For context, let's talk about my childhood. I love my parents, and they're wonderful, caring people, but there isn't a single parent alive who hasn't done something to screw up their kids. My Mom was a stay-at-home until I went to school, at which point she went back to nursing. My Dad was also a surgeon and was the breadwinner of the family. He had his own private practice and also served for some time as the Chief of Surgery at a nearby hospital. Dude was busy. And after my Mom got her Master's in Nursing and became a Nurse Practitioner at the local Veterans' Administration, she was busy too.Very early on, my sister and I were instructed to entertain ourselves partly because we were alone a lot but also because, when my parents were home, they were extremely tired. Boredom simply wasn't an option, and to this day I don't know what it's like to be bored. No matter where I am or what's going on around me, I can always retreat into my mind and work out plot holes in my work in progress, daydream about new stories, or even let my anxiety take over and craft full, potential conversations from start to finish so that I'm prepared in the unlikely event that they actually do happen. It's both a blessing and a curse.

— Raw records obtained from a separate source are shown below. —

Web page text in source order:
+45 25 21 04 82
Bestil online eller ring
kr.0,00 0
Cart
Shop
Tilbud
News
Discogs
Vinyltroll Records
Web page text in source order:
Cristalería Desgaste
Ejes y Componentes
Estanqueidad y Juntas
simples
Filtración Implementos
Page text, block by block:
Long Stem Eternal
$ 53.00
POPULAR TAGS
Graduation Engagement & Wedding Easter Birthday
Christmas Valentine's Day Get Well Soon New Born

Both of my parents were busy people, and they both worked incredibly long hours, so my sister and I were alone frequently in our adolescence. I even got a hardship license when I was 15 so that I could drive myself to and from school and rehearsals as my parents were not available before or after school. I will admit, it was pretty cool to have a license at 15 since most of my friends had less freedom than me as a teenager, but this was only the beginning.

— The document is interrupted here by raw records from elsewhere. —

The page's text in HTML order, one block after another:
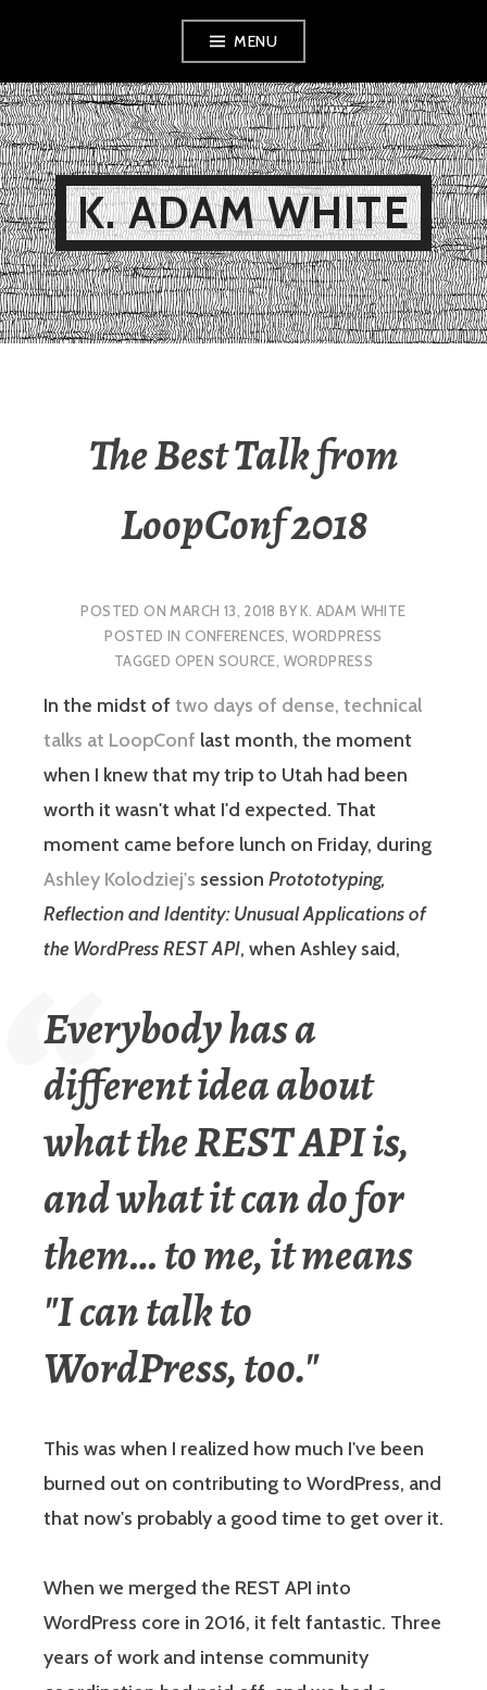
content
MENU
K. ADAM WHITE
The Best Talk from
LoopConf 2018
POSTED ON MARCH 13, 2018 BYK. ADAM WHITE
POSTED INCONFERENCES,WORDPRESS
TAGGED OPEN SOURCE, WORDPRESS
In the midst of two days of dense, technical
talks at LoopConf last month, the moment
when I knew that my trip to Utah had been
worth it wasn't what I'd expected. That
moment came before lunch on Friday, during
Ashley Kolodziej's session Protototyping,
Reflection and Identity: Unusual Applications of
the WordPress REST API, when Ashley said,
Everybody has a
different idea about
what the REST API is,
and what it can do for
them… to me, it means
"I can talk to
WordPress, too."
This was when I realized how much I've been
burned out on contributing to WordPress, and
that now's probably a good time to get over it.
When we merged the REST API into
WordPress core in 2016, it felt fantastic. Three
years of work and intense community

In college, as I was working toward my Bachelor's Degree I worked 3 jobs while I attended classes full-time, and most people would have cracked under the isolation. I was either at work, in lectures, or studying, and I had absolutely no time to socialize or enjoy the college experience (whatever that means). It was also during this time (in my Junior year) that I began a relationship with a man who would emotionally abuse me for 5 years, and in spite of the difficulties I was experiencing, I prided my ability to overwork and not fall apart. In fact, I used busyness as a means of distracting myself from facing the fact that I was deeply depressed, in an abusive relationship, and lacking any sort of direction for my life post-college.

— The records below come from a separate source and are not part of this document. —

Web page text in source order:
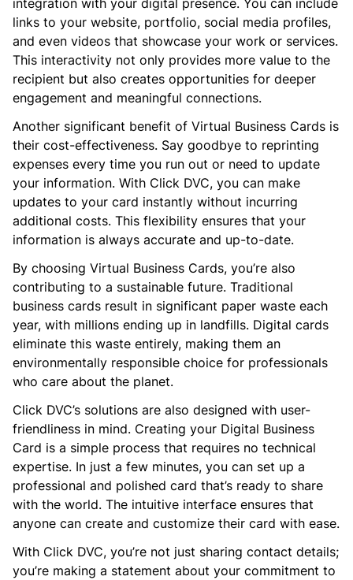
links to your website, portfolio, social media profiles,
and even videos that showcase your work or services.
This interactivity not only provides more value to the
recipient but also creates opportunities for deeper
engagement and meaningful connections.
Another significant benefit of Virtual Business Cards is
their cost-effectiveness. Say goodbye to reprinting
expenses every time you run out or need to update
your information. With Click DVC, you can make
updates to your card instantly without incurring
additional costs. This flexibility ensures that your
information is always accurate and up-to-date.
By choosing Virtual Business Cards, you’re also
contributing to a sustainable future. Traditional
business cards result in significant paper waste each
year, with millions ending up in landfills. Digital cards
eliminate this waste entirely, making them an
environmentally responsible choice for professionals
who care about the planet.
Click DVC’s solutions are also designed with user-
friendliness in mind. Creating your Digital Business
Card is a simple process that requires no technical
expertise. In just a few minutes, you can set up a
professional and polished card that’s ready to share
with the world. The intuitive interface ensures that
anyone can create and customize their card with ease.
With Click DVC, you’re not just sharing contact details;
you’re making a statement about your commitment to
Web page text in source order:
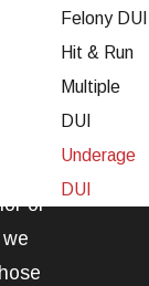
not
or
we
Felony DUI
Hit & Run
Multiple
DUI
Underage
DUI

I prided myself on my resilience and perseverance, except... I was flailing. In my Junior year (2010-2011), I fell into the deepest depression of my life, and this is actually when I was officially diagnosed as a "chronic depressive" (now termed persistent depressive). I continued with my studies but quit 2 of the 3 jobs I was working, and I also pulled out of one of the shows I had agreed to do to fulfill the requirements of my degree. You can see me sitting backstage during a rehearsal for that show in the picture to the left (I'm on the right). How happy I looked... I ended up completing that requirement the following year, and I still stand by my decision to pull out from this show to this day.So we've got a double-whammy of persistent depressive disorder paired with absentee (albeit wonderful and supportive) parents. Add in the abusive relationship, and I am a powder keg of relationship avoidance and "man actually is an island" thinking. And this past year? Well... we all know how great the past year has been for building and maintaining personal relationships. BIG oof.
I haven't gone to therapy since college, and I'm thinking it's time I get back into that. I've got lots of stuff to wade through, and I obviously can't do it alone. But hey, at least I'm aware, right?
Just need to remind myself that man is NOT an island, with people is much better than alone, and it's okay to ask for help when you need it.
Stef.
Comments
I’d rather break my back and work on a task for 12 hours straight by myself than ask for help and finish it up within 2 hours with a bunch of friends.
Your immediate environment growing up is a major influence of how you turn out to be as an adult and everytime you get a negative response for asking help it almost certainly becomes an invalid option in your subconscious mind.